Assigned task
Reproduce the data below exactly. Skip the pictures.

Material supplied
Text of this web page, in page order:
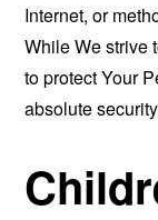
Internet, or
While We strive
to protect Your
absolute
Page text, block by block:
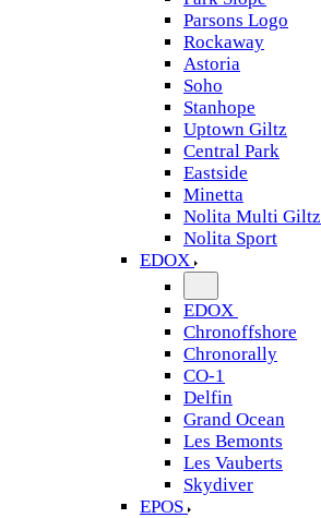
Parsons Logo
Rockaway
Astoria
Soho
Stanhope
Uptown Giltz
Central Park
Eastside
Minetta
Nolita Multi Giltz
Nolita Sport
EDOX
EDOX
Chronoffshore
Chronorally
CO-1
Delfin
Grand Ocean
Les Bemonts
Les Vauberts
Skydiver
EPOS

Output for this task
Text of this web page, in page order:
Internet, or
While We strive
to protect Your
absolute
Page text, block by block:
Parsons Logo
Rockaway
Astoria
Soho
Stanhope
Uptown Giltz
Central Park
Eastside
Minetta
Nolita Multi Giltz
Nolita Sport
EDOX
EDOX
Chronoffshore
Chronorally
CO-1
Delfin
Grand Ocean
Les Bemonts
Les Vauberts
Skydiver
EPOS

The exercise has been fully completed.